Below are lines of data; count those that contain "Athletic" and give the total alone.

**Data records:**
=== Section Start ===

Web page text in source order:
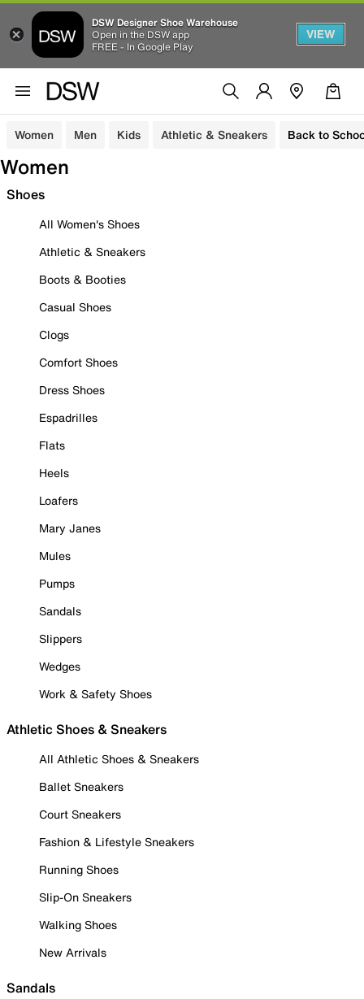
DSW Designer Shoe Warehouse
Open in the DSW app
FREE - In Google Play
VIEW
Women Men Kids Athletic & Sneakers Back to
Women
Shoes
All Women's Shoes
Athletic & Sneakers
Boots & Booties
Casual Shoes
Clogs
Comfort Shoes
Dress Shoes
Espadrilles
Flats
Heels
Loafers
Mary Janes
Mules
Pumps
Sandals
Slippers
Wedges
Work & Safety Shoes
Athletic Shoes & Sneakers
All Athletic Shoes & Sneakers
Ballet Sneakers
Court Sneakers
Fashion & Lifestyle Sneakers
Running Shoes
Slip-On Sneakers
Walking Shoes
New Arrivals
Sandals

=== Section End ===

**Your response:** 4